This is a public version of a sensitive report issued in June 2017. Information that the Departments of Defense, Homeland Security, and State deemed to be sensitive is not included in this report.
Why GAO Did This Study
Increases in the number of USRAP applicants approved for resettlement in the United States from countries where terrorists operate have raised questions about the adequacy of applicant screening.
GAO was asked to review the refugee screening process. This report (1) describes what State and DHS data indicate about the characteristics and outcomes of USRAP applications, (2) analyzes the extent to which State and RSCs have policies and procedures on refugee case processing and State oversees RSC activities, (3) analyzes the extent to which USCIS has policies and procedures for adjudicating refugee applications, and (4) analyzes the extent to which State and USCIS have mechanisms in place to detect and prevent applicant fraud. GAO reviewed State and DHS policies, analyzed refugee processing data and reports, observed a nongeneralizable sample of refugee screening interviews in four countries in 2016 (selected based on application data and other factors), and interviewed State and DHS officials and RSC staff.
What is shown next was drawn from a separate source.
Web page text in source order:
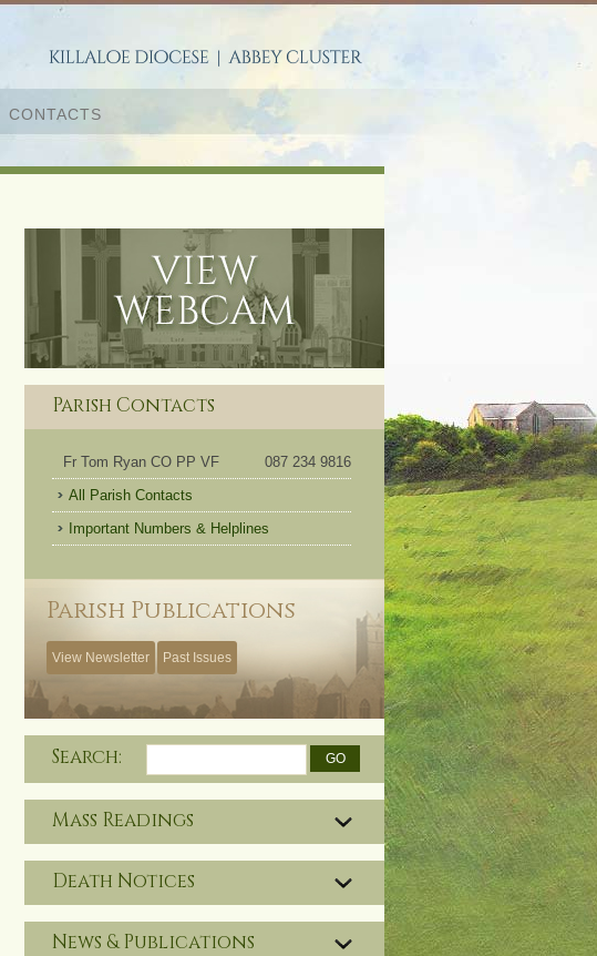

GAO recommends that State (1) develop outcome-based indicators to measure RSC performance and (2) monitor against these measures; USCIS (1) enhance training to temporary officers, (2) develop a plan to deploy additional officers with national security expertise, and (3) conduct regular quality assurance assessments; and State and DHS jointly conduct regular fraud risk assessments. State and DHS concurred with GAO's recommendations.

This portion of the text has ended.